A firm offering city dwellers a car sharing service is expecting to achieve profitability this year for the first time.
Yorkshire-born City Car Club, which has been trading for 10 years, promises to alleviate the costs and hassles associated with owning a car, such as insurance, servicing, MOT, tax and parking permits, by providing a fleet of cars parked in designated bays that can be booked when required.
The company was originally founded in Huddersfield, but now has its headquarters in Leeds.
With a turnover of £3.9m in 2011, City Car Club, which has 24,000 members representing a 25 per cent growth on the previous year, has yet to make a profit.
But James Finlayson, managing director, is confident this will change in 2012.
City Car Club, which has a fleet size of nearly 600 cars and small vans in total, has Yorkshire operations in Leeds, York and Huddersfield. It targets both the individual consumer and the business community.
London, Edinburgh, Manchester, Brighton and Birmingham are among the other cities in which it operates.
Mr Finlayson said: “Turnover is expected to be £5m this year. We expect a small amount of profit but considering we lost £500,000 in 2011 it’s a big change for the business.
“The reason we’ve not been possible until now is that we’ve been expanding so fast and expanding our fleet very fast, which is capital intensive.
“And, the nature of our business is that we can’t get members in advance of putting cars in place.”
He added: “Part of the reason we expect to be profitable this year is that we have a slight change in strategy for 2012, to reduce the fleet growth. We’ve not got any other plans to go into any new cities in the short term. We’ll be building up the density of cars in the existing cities in which we operate.”
For 2014, Mr Finlayson forecasts City Car Club will have 40,000 members with a turnover of £6.5m and 10 per cent net profits.
To benefit from City Car Club, an annual membership fee of £60 is required. When members wish to use a car they can book online and use their membership card to activate the closest car to them.
They pay per hour, but can book for as little as half an hour, and are charged fuel costs.
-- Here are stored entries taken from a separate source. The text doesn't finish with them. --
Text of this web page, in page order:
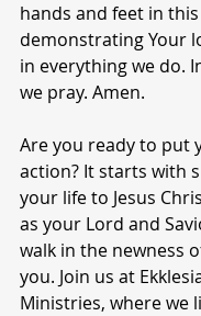
hands and feet in
demonstrating Your
in everything we do.
we pray. Amen.
Are you ready to put
action? It starts with
your life to Jesus
as your Lord and
walk in the newness
you. Join us at
Ministries, where we
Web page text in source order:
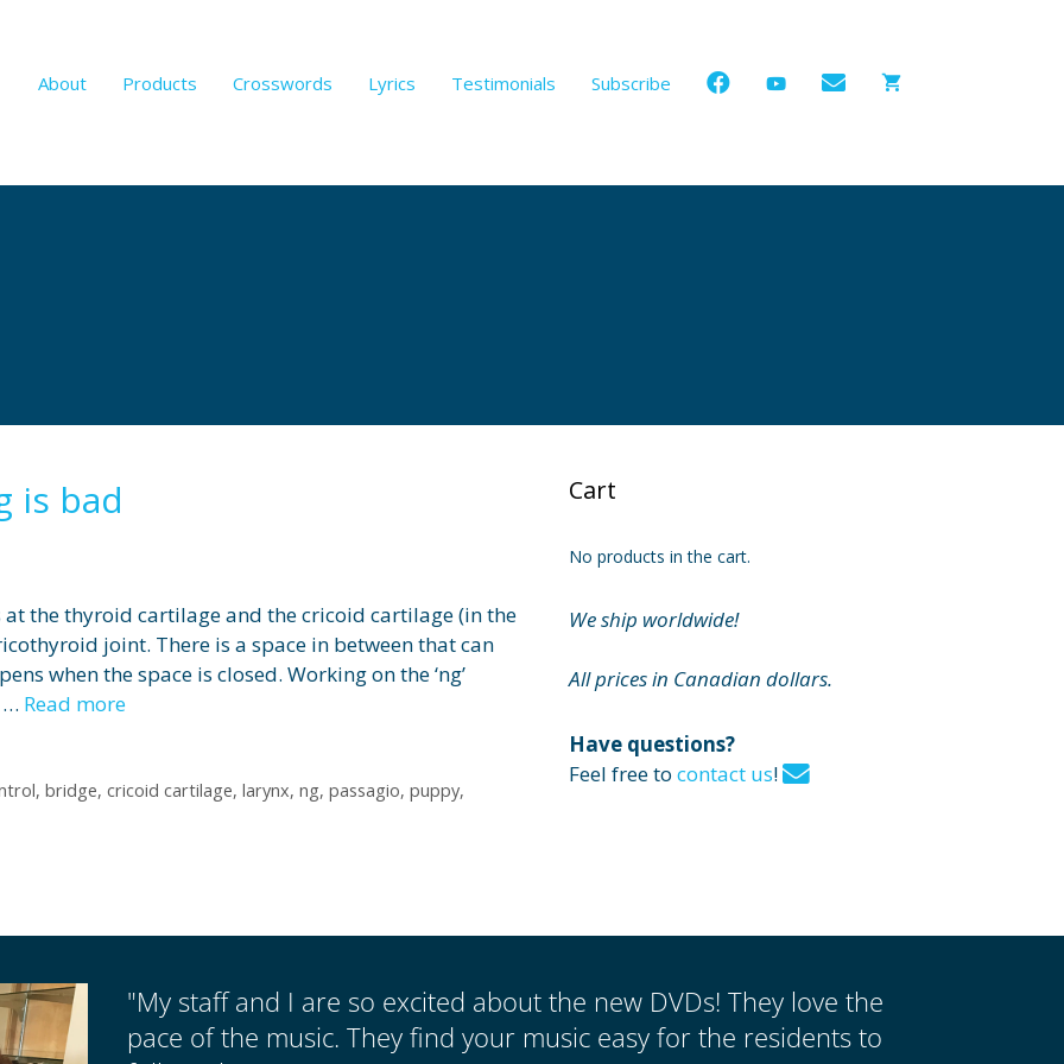
About Products Crosswords Lyrics Testimonials Subscribe
is bad
the thyroid cartilage and the cricoid cartilage (in the
joint. There is a space in between that can
when the space is closed. Working on the ‘ng’
… Read more
, bridge, cricoid cartilage, larynx, ng, passagio, puppy,
Cart
No products in the cart.
We ship worldwide!
All prices in Canadian dollars.
Have questions?
Feel free to contact us!
"My staff and I are so excited about the new DVDs! They love the
pace of the music. They find your music easy for the residents to
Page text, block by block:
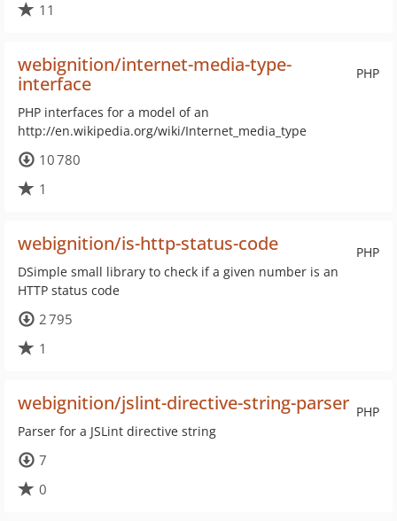
11
PHP
webignition/internet-media-type-
interface
PHP interfaces for a model of an
http://en.wikipedia.org/wiki/Internet_media_type
10 780
1
PHP
webignition/is-http-status-code
DSimple small library to check if a given number is an
HTTP status code
2 795
1
PHP
webignition/jslint-directive-string-parser
Parser for a JSLint directive string
7
0
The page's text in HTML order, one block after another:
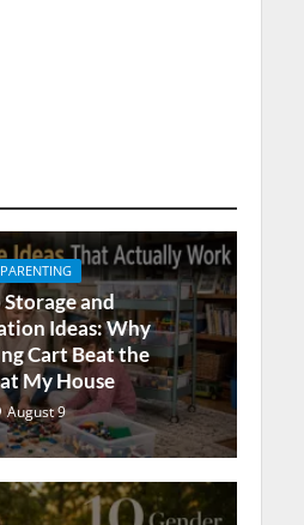
PARENTING
Storage and
Ideas: Why
Cart Beat the
My House
August 9
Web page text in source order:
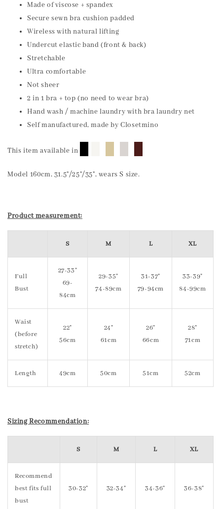
Made of viscose + spandex
Secure sewn bra cushion padded
Wireless with natural lifting
Undercut elastic band (front & back)
Stretchable
Ultra comfortable
Not sheer
2 in 1 bra + top (no need to wear bra)
Hand wash / machine laundry with bra laundry net
Self manufactured, made by Closetmino
This item available in
Model 160cm, 31.5"/25"/35", wears S size.
Product measurement:
S M L XL
Full
Bust
27-33"
69-
84cm
29-35"
74-89cm
31-37"
79-94cm
33-39"
84-99cm
Waist
(before
stretch)
22"
56cm
24"
61cm
26"
66cm
28"
71cm
Length 49cm 50cm 51cm 52cm
Sizing Recommendation:
S M L XL
Recommend
best fits full
bust
30-32" 32-34" 34-36" 36-38"

Mr Finlayson said: “City Car Club is an environmental scheme. When people join they get rid of a car or don’t buy a car. That means fewer cars on the road so it’s better for the environment. Members drive less than they would if they own a car too.”
As a part of a trial this year, the company plans to introduce pure electric vehicles into its fleet, which already includes hybrid vehicles.
Mr Finlayson said: “Electric cars have a purpose in city centres for people doing shorter journeys.”
And with the average length of a journey by City Car Club members at five hours or 20 miles, the electric car is “perfect” for the business, said Mr Finlayson.
Mr Finlayson got involved with City Car Club in October 2006, when he invested £100,000 in the company as a business angel.
He had recently sold his company Greenscene, a £4m turnover company providing hanging baskets and window boxes to businesses and public sector organisations.
Mr Finlayson said: “There were less than 2,000 members at that time, now there’s 24,000.
“Within a short period of time, I decided the whole company needed restructuring. I took the helm at that point. The former managing director moved on.
“I raised a lot of additional money at that point, from the existing shareholders and myself. I had to go to the shareholders and say, either the business goes down the pan or we put money into it?”
There have been a few funding rounds since Mr Finlayson got involved, himself having invested £1.5m of his own cash into the business, as well as providing an additional £500,000 director’s loan.
He now owns approximately a third of the business, with the majority of the remaining ownership divided among business angels and high net worth individuals.
Mr Finlayson, who expects the company to be sold in a few years’ time, said: “Interest in car clubs has grown massively but there’s still massive potential. It won’t be a flash in the pan sector, it will be a mainstream sector in cities across the world.”